While Boston Red Sox fans had to wait 86 years between World Series Championships, they at least had Fenway Park all to themselves for every game. But the Celtics and Bruins, legendary Beantown franchises with championship histories of their own, have always shared Boston Garden and the new TD Banknorth Garden, an arrangement that isn't always the coziest fit for the NBA's and NHL's overlapping schedules.

Aside from the challenges posed by switching a basketball court to a hockey rink, the two teams face smaller, everyday challenges, such as sharing retail store space inside the arena. The retail environment and the merchandise have to change on a nightly basis—from November to June—to accommodate both basketball and hockey fans. Selling a mixture of team merchandise in the three Fanzone stores within TD Banknorth Garden simply wasn't a good enough of a solution for building owner Delaware North Company, a national concessions company based in Boston and the owner of the Bruins.

“Our client had a desire that 85% of the merchandise on display be representative of the team performing that night,” says Andy Connors, principal of Partners by Design, of Manchaug, Mass., a member of the joint venture interior design team with Icon Architecture of Boston. “There was limited storage available and operations costs simply made it impossible to switch out the majority of the merchandise on a nightly basis.”
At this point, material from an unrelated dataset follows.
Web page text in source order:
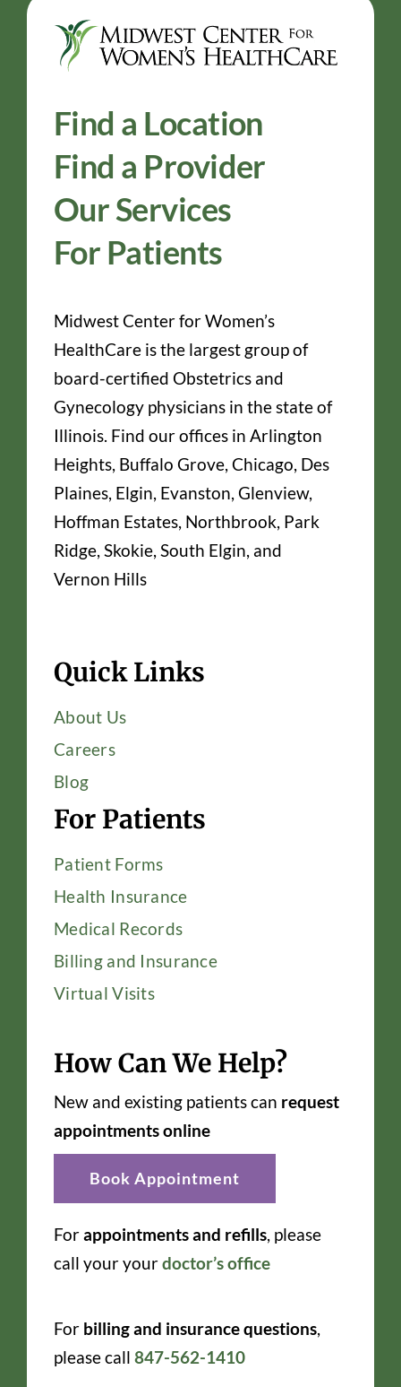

So, instead of changing merchandise, the design team decided to literally “flip” the store using a rotating wall system with panels on both sides. Flick the switch and the panels display Bruins merchandise; flick it again to sell Celtics merchandise. Graphics panels, logos on cashwraps, store signage, and decorative light fixtures also flip to highlight the specific heritage of the Bruins or Celtics.

The designers used elements of both basketball and hockey, including netting, hoops, red goal posts, basketballs, the Celtics trademark parquet flooring, and the look of the Bruins' ice to create a specific shopping experience for both teams. A seamless white rubber floor, an open-cell ceiling system, and flat-screen televisions with live game feeds are the only store elements that don't flip.

“It was a design that made the most of limited space while also making the shift easy for the people that work there,” says Connors. “The stores can switch programs in a period of about half an hour and we've gotten good feedback from the managers since the stores opened in January.”

The Fanzone stores also save time and money by using lighting to flip team logos and colors. The storefronts have backlit, acrylic panel systems that extend the store's full length and height. A Color Kinetics lighting system changes the panels from Bruins gold to Celtics green. Corresponding team logos are projected onto the center acrylic panels and are wired to change at the flick of a switch. Both store employees and the client are satisfied with the result.

“The ability to change the focus of the store really enhances the shopping experience,” says Jerry Freed, regional VP of Delaware North. “The new concept provides the customer with a much sleeker, team-focused environment.”